● Problem to solve: Each entry should be restated word for word, with all pictures left out.

● Data extract:
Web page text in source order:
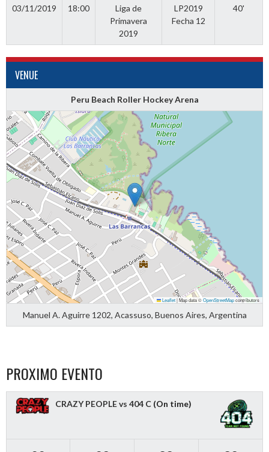
03/11/2019 18:00
Liga de
Primavera
2019
LP2019
Fecha 12
40'
VENUE
Peru Beach Roller Hockey Arena
Leaflet|Map data ©OpenStreetMapcontributors
Manuel A. Aguirre 1202, Acassuso, Buenos Aires, Argentina
PROXIMO EVENTO
CRAZY PEOPLE vs 404 C (On time)
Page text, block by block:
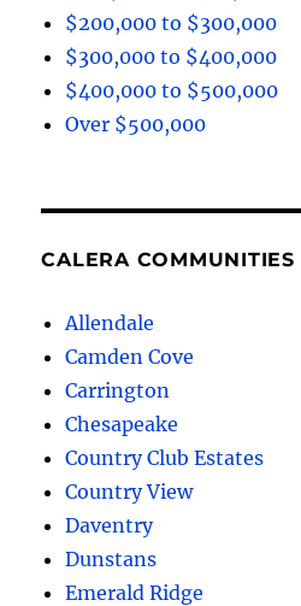
$200,000 to $300,000
$300,000 to $400,000
$400,000 to $500,000
Over $500,000
CALERA COMMUNITIES
Allendale
Camden Cove
Carrington
Chesapeake
Country Club Estates
Country View
Daventry
Dunstans
Emerald Ridge
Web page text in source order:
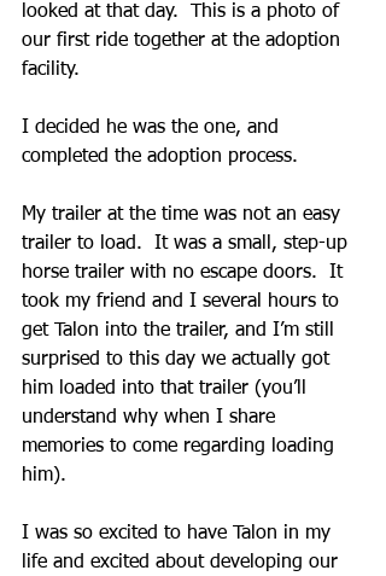
looked at that day.  This is a photo of
our first ride together at the adoption
facility.
I decided he was the one, and
completed the adoption process.
My trailer at the time was not an easy
trailer to load.  It was a small, step-up
horse trailer with no escape doors.  It
took my friend and I several hours to
get Talon into the trailer, and I’m still
surprised to this day we actually got
him loaded into that trailer (you’ll
understand why when I share
memories to come regarding loading
him).
I was so excited to have Talon in my
life and excited about developing our
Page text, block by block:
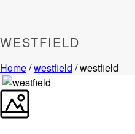
WESTFIELD
Home/westfield / westfield
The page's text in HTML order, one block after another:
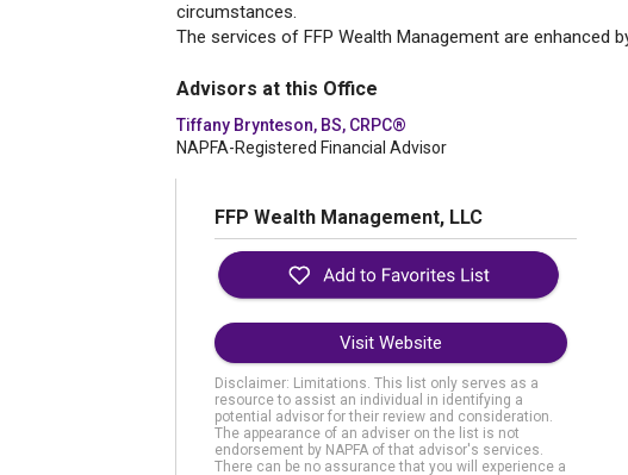
circumstances.
The services of FFP Wealth Management are enhanced
Advisors at this Office
Tiffany Brynteson, BS, CRPC®
NAPFA-Registered Financial Advisor
FFP Wealth Management, LLC
Visit Website
Disclaimer: Limitations. This list only serves as a
resource to assist an individual in identifying a
potential advisor for their review and consideration.
The appearance of an adviser on the list is not
endorsement by NAPFA of that advisor's services.
There can be no assurance that you will experience a
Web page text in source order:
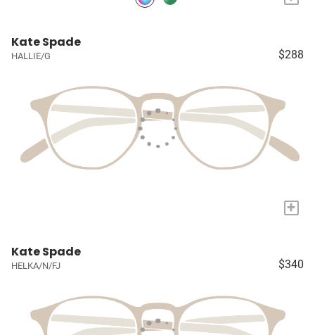
Kate Spade
HALLIE/G $288
+
Kate Spade
HELKA/N/FJ $340
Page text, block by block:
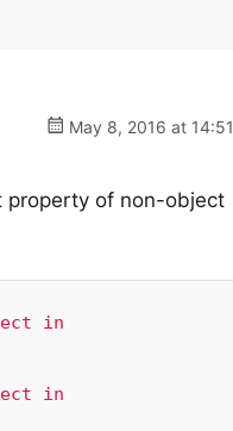
May 8, 2016 at 14:51
property of non-object
in
in
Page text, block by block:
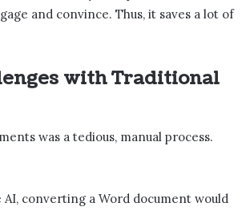
and convince. Thus, it saves a lot of
with Traditional
was a tedious, manual process.
AI, converting a Word document would
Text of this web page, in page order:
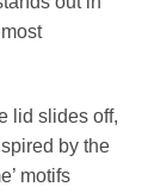
lid slides off,
by the
motifs
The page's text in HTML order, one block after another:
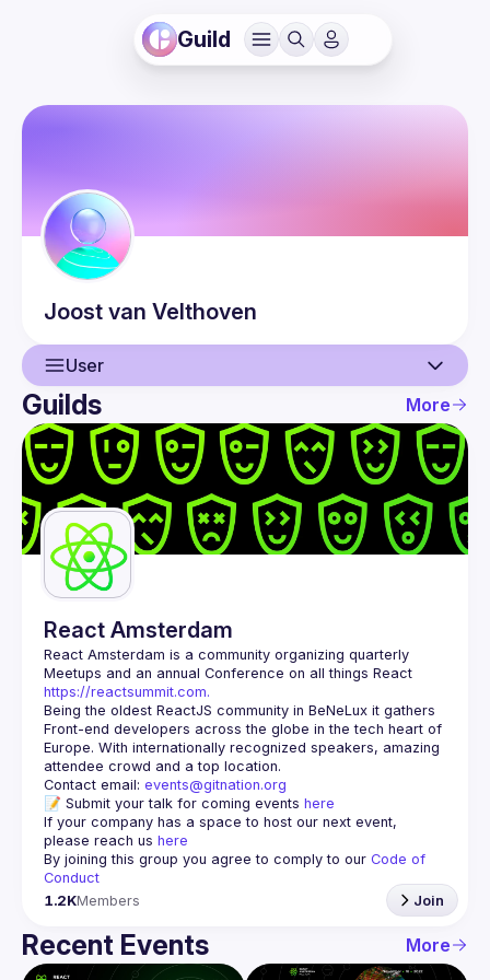
Guild
Joost van Velthoven
User
User
Events
Guilds
Guilds More
React Amsterdam
React Amsterdam is a community organizing quarterly
https://reactsummit.com.
Being the oldest ReactJS community in BeNeLux it gathers
Front-end developers across the globe in the tech heart of
Europe. With internationally recognized speakers, amazing
Contact email: events@gitnation.org
📝 Submit your talk for coming events here
If your company has a space to host our next event,
please reach us here
By joining this group you agree to comply to our Code of
Conduct
1.2KMembers Join
Recent Events More
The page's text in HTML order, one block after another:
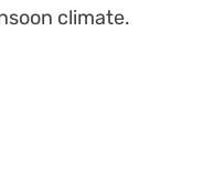
climate.
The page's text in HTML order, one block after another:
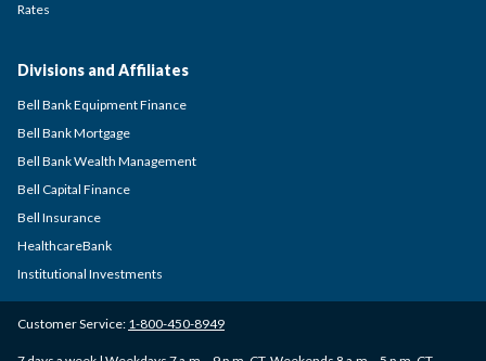
Rates
Divisions and Affiliates
Bell Bank Equipment Finance
Bell Bank Mortgage
Bell Bank Wealth Management
Bell Capital Finance
Bell Insurance
HealthcareBank
Institutional Investments
Customer Service: 1-800-450-8949
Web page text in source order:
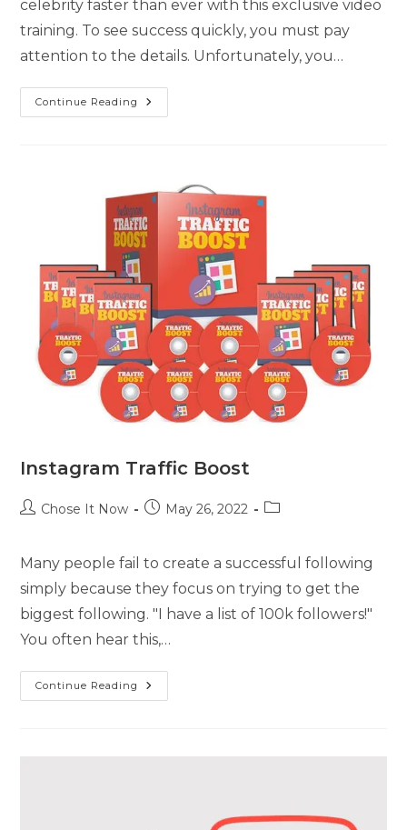
celebrity faster than ever with this exclusive video
training. To see success quickly, you must pay
attention to the details. Unfortunately, you…
Continue Reading
Instagram Traffic Boost
Chose It Now May 26, 2022
Many people fail to create a successful following
simply because they focus on trying to get the
biggest following. "I have a list of 100k followers!"
You often hear this,…
Continue Reading
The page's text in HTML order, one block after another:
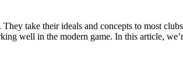
take their ideals and concepts to most
well in the modern game. In this article,
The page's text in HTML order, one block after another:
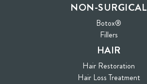
NON-SURGICAL
Botox®
Fillers
HAIR
Hair Restoration
Hair Loss Treatment
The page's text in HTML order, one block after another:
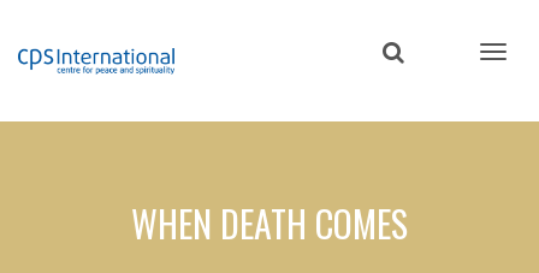
content
WHEN DEATH COMES
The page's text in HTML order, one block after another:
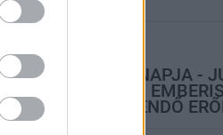
NAPJA -
AZ
ÉVRE ELEGENDŐ
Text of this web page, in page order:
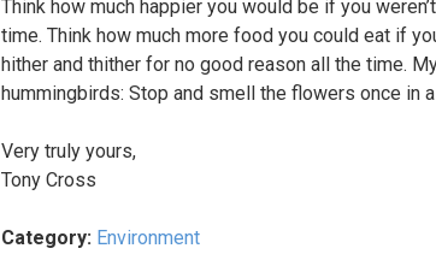
Think how much happier you would be if you
time. Think how much more food you could eat if
hither and thither for no good reason all the time.
hummingbirds: Stop and smell the flowers once in
Very truly yours,
Tony Cross
Category: Environment
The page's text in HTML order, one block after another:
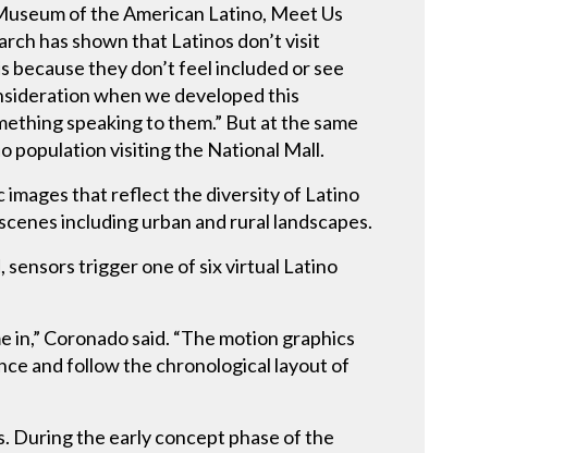
of the American Latino, Meet Us
has shown that Latinos don’t visit
because they don’t feel included or see
when we developed this
speaking to them.” But at the same
population visiting the National Mall.
images that reflect the diversity of Latino
including urban and rural landscapes.
sensors trigger one of six virtual Latino
Coronado said. “The motion graphics
and follow the chronological layout of
During the early concept phase of the
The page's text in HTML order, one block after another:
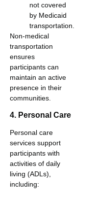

● Response area:
Web page text in source order:
03/11/2019 18:00
Liga de
Primavera
2019
LP2019
Fecha 12
40'
VENUE
Peru Beach Roller Hockey Arena
Leaflet|Map data ©OpenStreetMapcontributors
Manuel A. Aguirre 1202, Acassuso, Buenos Aires, Argentina
PROXIMO EVENTO
CRAZY PEOPLE vs 404 C (On time)
Page text, block by block:
$200,000 to $300,000
$300,000 to $400,000
$400,000 to $500,000
Over $500,000
CALERA COMMUNITIES
Allendale
Camden Cove
Carrington
Chesapeake
Country Club Estates
Country View
Daventry
Dunstans
Emerald Ridge
Web page text in source order:
looked at that day.  This is a photo of
our first ride together at the adoption
facility.
I decided he was the one, and
completed the adoption process.
My trailer at the time was not an easy
trailer to load.  It was a small, step-up
horse trailer with no escape doors.  It
took my friend and I several hours to
get Talon into the trailer, and I’m still
surprised to this day we actually got
him loaded into that trailer (you’ll
understand why when I share
memories to come regarding loading
him).
I was so excited to have Talon in my
life and excited about developing our
Page text, block by block:
WESTFIELD
Home/westfield / westfield
The page's text in HTML order, one block after another:
circumstances.
The services of FFP Wealth Management are enhanced
Advisors at this Office
Tiffany Brynteson, BS, CRPC®
NAPFA-Registered Financial Advisor
FFP Wealth Management, LLC
Visit Website
Disclaimer: Limitations. This list only serves as a
resource to assist an individual in identifying a
potential advisor for their review and consideration.
The appearance of an adviser on the list is not
endorsement by NAPFA of that advisor's services.
There can be no assurance that you will experience a
Web page text in source order:
Kate Spade
HALLIE/G $288
+
Kate Spade
HELKA/N/FJ $340
Page text, block by block:
May 8, 2016 at 14:51
property of non-object
in
in
Page text, block by block:
and convince. Thus, it saves a lot of
with Traditional
was a tedious, manual process.
AI, converting a Word document would
Text of this web page, in page order:
lid slides off,
by the
motifs
The page's text in HTML order, one block after another:
Guild
Joost van Velthoven
User
User
Events
Guilds
Guilds More
React Amsterdam
React Amsterdam is a community organizing quarterly
https://reactsummit.com.
Being the oldest ReactJS community in BeNeLux it gathers
Front-end developers across the globe in the tech heart of
Europe. With internationally recognized speakers, amazing
Contact email: events@gitnation.org
📝 Submit your talk for coming events here
If your company has a space to host our next event,
please reach us here
By joining this group you agree to comply to our Code of
Conduct
1.2KMembers Join
Recent Events More
The page's text in HTML order, one block after another:
climate.
The page's text in HTML order, one block after another:
Rates
Divisions and Affiliates
Bell Bank Equipment Finance
Bell Bank Mortgage
Bell Bank Wealth Management
Bell Capital Finance
Bell Insurance
HealthcareBank
Institutional Investments
Customer Service: 1-800-450-8949
Web page text in source order:
celebrity faster than ever with this exclusive video
training. To see success quickly, you must pay
attention to the details. Unfortunately, you…
Continue Reading
Instagram Traffic Boost
Chose It Now May 26, 2022
Many people fail to create a successful following
simply because they focus on trying to get the
biggest following. "I have a list of 100k followers!"
You often hear this,…
Continue Reading
The page's text in HTML order, one block after another:
take their ideals and concepts to most
well in the modern game. In this article,
The page's text in HTML order, one block after another:
NON-SURGICAL
Botox®
Fillers
HAIR
Hair Restoration
Hair Loss Treatment
The page's text in HTML order, one block after another:
content
WHEN DEATH COMES
The page's text in HTML order, one block after another:
NAPJA -
AZ
ÉVRE ELEGENDŐ
Text of this web page, in page order:
Think how much happier you would be if you
time. Think how much more food you could eat if
hither and thither for no good reason all the time.
hummingbirds: Stop and smell the flowers once in
Very truly yours,
Tony Cross
Category: Environment
The page's text in HTML order, one block after another:
of the American Latino, Meet Us
has shown that Latinos don’t visit
because they don’t feel included or see
when we developed this
speaking to them.” But at the same
population visiting the National Mall.
images that reflect the diversity of Latino
including urban and rural landscapes.
sensors trigger one of six virtual Latino
Coronado said. “The motion graphics
and follow the chronological layout of
During the early concept phase of the
The page's text in HTML order, one block after another:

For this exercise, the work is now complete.